Alle diese Fakten sprechen für den Erhalt des nativen Radiuskopfes. Mit unseren Ergebnissen erreichten wird mit der Rekonstruktion des Radiuskopfes mit einem radiuskopfspezifischen winkelstabilen Plattensystem vorwiegend gute und sehr gute Ergebnisse ohne schlechtes Ergebnis. Unsere Ergebnisse sind vergleichbar mit den Ergebnissen, die in der Literatur nach Radiuskopfprothese berichtet werden. Die Komplikationsrate zeigte sich gering ohne das Auftreten von Pseudarthrosen und Implantatversagen. Lediglich in einem Fall kam es zu einer partiellen Radiuskopfnekrose. In unserem Kollektiv erreichte dieser Patient eines der schlechtesten Ergebnisse: ein befriedigendes Ergebnis nach dem MEPS. Diese trat bei einem Patienten mit einer 3-Fragment-Fraktur auf. Die Patienten mit 4- und 5-Fragment-Frakturen zeigten gute und sehr gute Ergebnisse ohne Komplikationen.

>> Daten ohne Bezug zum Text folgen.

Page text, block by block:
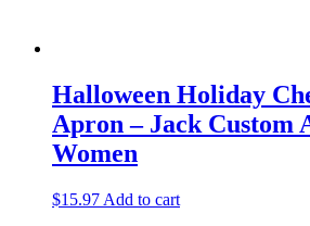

Auch andere Autoren konnten über vorwiegend gute Ergebnisse nach Rekonstruktion von Mehrfragmentfrakturen berichten – ohne das Auftreten von Pseudarthrosen, Radiuskopfnekrosen und sekundärem Implantatversagen. Ikeda et al. [41] berichteten über 3 sehr gute, 6 gute und 1 befriedigendes Ergebnis nach Doppelplattenosteosynthese. Allerdings musste bei 9 von 10 Patienten eine ME durchgeführt werden, weil er eine Doppelplattenosteosynthese durchführte, die sicherlich Probleme des proximalen Radioulnargelenks verursachte [41]. Koslowoski et al. [42] berichteten über 5 sehr gute, 11 gute und 3 befriedigende Ergebnisse – ebenfalls ohne die gefürchteten Komplikationen. Businger et al. [43] berichteten über 6 Fälle von Mehrfragmentfrakturen, bei denen sie den Radiuskopf „on table“ rekonstruieren mussten und dann wieder replantierten. Nach durchschnittlich 9 Jahren fanden sie sehr gute Ergebnisse und nur in einem Fall leichte degenerative Veränderungen.

Fazit für die Praxis

Aus unserer Sicht muss die Entwicklung neuer Techniken und Implantate bei der Indikationsstellung zur Rekonstruktion des Radiuskopfes berücksichtigt werden. Die pauschale Empfehlung von Ring, die Rekonstruktion bei Vorliegen von > 3 Fragmenten hat unserer Meinung nach keine Gültigkeit mehr. Die Indikation zur Radiuskopfrekonstruktion kann deutlich weiter gestellt werden und es sollte vom intraoperativen Befund sowie der eigenen Erfahrung mit dem jeweiligen Verfahren abhängig gemacht werden, ob rekonstruiert oder prothetisch ersetzt wird – nicht pauschal von der Anzahl der Fragmente. Nichtsdestotrotz sollte die Radiuskopfprothese für die Versorgung der nicht rekonstruierbaren Fraktur auch weiter in das Repertoire des Unfallchirurgen gehören.